The College.
We enter the first court, and look with veneration at the kneeling figure of Wykeham. Here was impressed by a master-mind the prototype of our public schools. The prelate chose the site outside the walls of Winchester, in the Soke, which extended round the south-east of the city, so that the College might be entirely in the Bishop of Winchester’s jurisdiction. As early as 1373, he engaged a schoolmaster at Winchester, and three years later had a warden and seventy scholars.
Chamber Court.
The buildings we see, with the exception of the Chantry Chapel and schoolroom and tower, are those erected by Wykeham. In March, 1393, the warden, fellows, and scholars, took possession of their new magnificent abode, marching in a triumphal procession, headed by a cross-bearer, and chanting songs of praise. Nevertheless, the accommodation would not have seemed liberal in our days. Three fellows had only one room; the seventy scholars had six chambers, and those below fourteen years slept two in a bed. These were in the inner quadrangle. The outer quadrangle must then have formed a somewhat unpoetical entrance to the abode of the muses, although the warden and head-master lived in it. In the front of it, built partly for defence, were the brewery, bakehouse, and malt-rooms; on the west side, the stables; and on the east, the slaughter-houses.
Cloisters.
The Cloisters.
The Cloisters were built by Wykeham’s steward; and I should like to have walked their “studious pale” at my leisure, and to have spent some time in musing over the past. These arches, this pavement, and this clean roof of chestnut or Irish oak, have been present to the mind and eye of many a learned man as he here mused upon the great master works of the Greeks and Romans. And after his ambition had been kindled, and his breast inspired for a brief period, he had laid him down to rest, and left nothing to inform us that he ever lived, except a tablet on these silent walls. I can conjure up the pensive figure of Henry VI., who was often here, and attended the chapel services. He presented the College with a chalice, cruets, and tabernacle, all of gold, and gave the little boys some pocket-money, which, no doubt, was more valued by them.[57]
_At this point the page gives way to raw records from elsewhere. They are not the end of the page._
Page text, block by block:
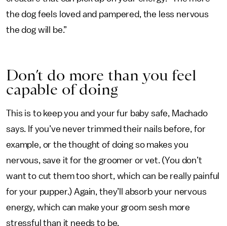
the dog feels loved and pampered, the less nervous
the dog will be.”
Don’t do more than you feel
capable of doing
This is to keep you and your fur baby safe, Machado
says. If you’ve never trimmed their nails before, for
example, or the thought of doing so makes you
nervous, save it for the groomer or vet. (You don’t
want to cut them too short, which can be really painful
for your pupper.) Again, they’ll absorb your nervous
energy, which can make your groom sesh more
stressful than it needs to be.
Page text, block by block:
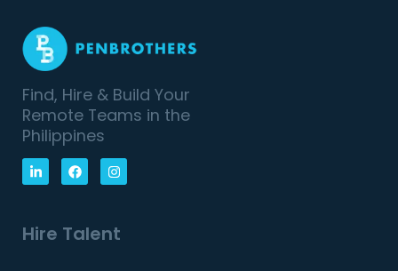
Find, Hire & Build Your
Remote Teams in the
Philippines
Hire Talent
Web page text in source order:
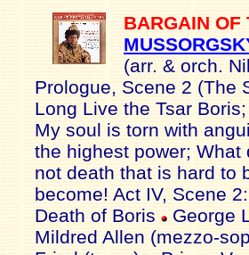
BARGAIN
(arr. & orch.
Prologue, Scene 2 (The
Long Live the Tsar
My soul is torn with
the highest power;
not death that is hard to
become! Act IV, Scene
Death of Boris
George
Mildred Allen (mezzo-
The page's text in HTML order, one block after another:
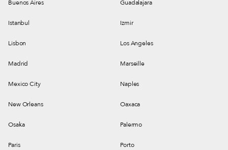
Buenos Aires Guadalajara
Istanbul Izmir
Lisbon Los Angeles
Madrid Marseille
Mexico City Naples
New Orleans Oaxaca
Osaka Palermo
Paris Porto
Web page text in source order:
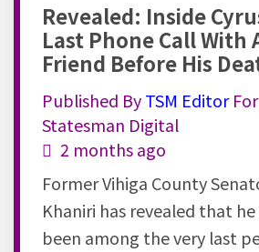
Revealed: Inside
Last Phone Call With
Friend Before His
Published ByTSM Editor
Statesman Digital
2 months ago
Former Vihiga County
Khaniri has revealed that
been among the very last
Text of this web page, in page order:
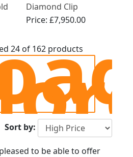
Diamond Clip
Brooch Pendant in
Art Deco
Price: £7,950.00
24 of 162 products
Sort by:
to be able to offer
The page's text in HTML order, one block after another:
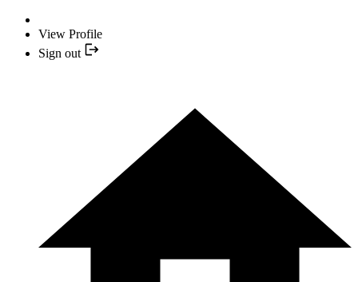
View Profile
Sign out
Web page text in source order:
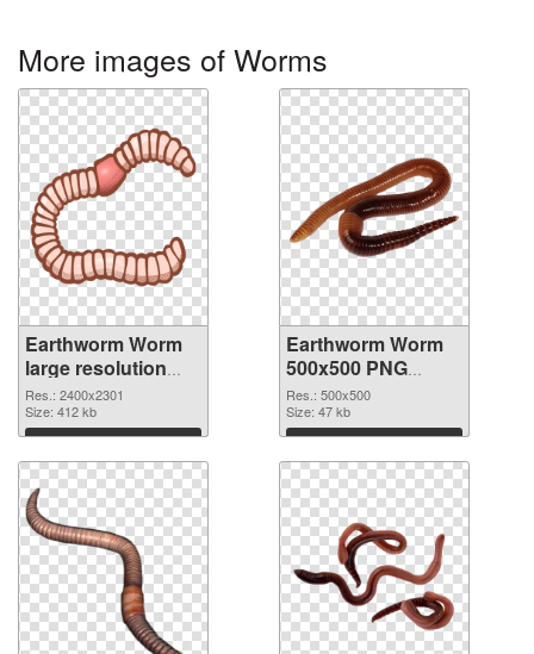
More images of Worms
Earthworm Worm
large resolution
2400x2301 PNG
picture
Res.: 2400x2301
Size: 412 kb
Download
Earthworm Worm
500x500 PNG
cutout
Res.: 500x500
Size: 47 kb
Download
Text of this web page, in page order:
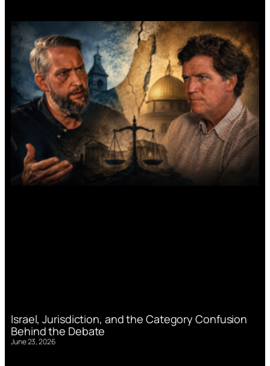
Israel, Jurisdiction, and the Category Confusion
Behind the Debate
June 23, 2026

Here are brasses to some of the fellows who died in the sixteenth century. We see that John Watts (Watto), reached the patriarchal age of a hundred years. Some are commemorated in Latin verses—the solemnity of death could not prevent a poetaster from punning on the name of Lark, and one John Clerk, who on earth “distilled rosy liquors,” is now “rejoicing in living waters.” But we are also reminded of younger and gayer scenes, of spirits full of hope looking forward joyously to years of expected happiness. The walls are scored with the names of these aspirants, most of them afterwards unknown—for studious boys rarely mark themselves upon wood and stone—but we see here “Thos. Ken, 1646,” the celebrated bishop, whose glorious hymns, “Awake, my soul,” and “Glory to Thee, my God, this night,” first appeared in a Manual of Prayers he composed for Winchester College.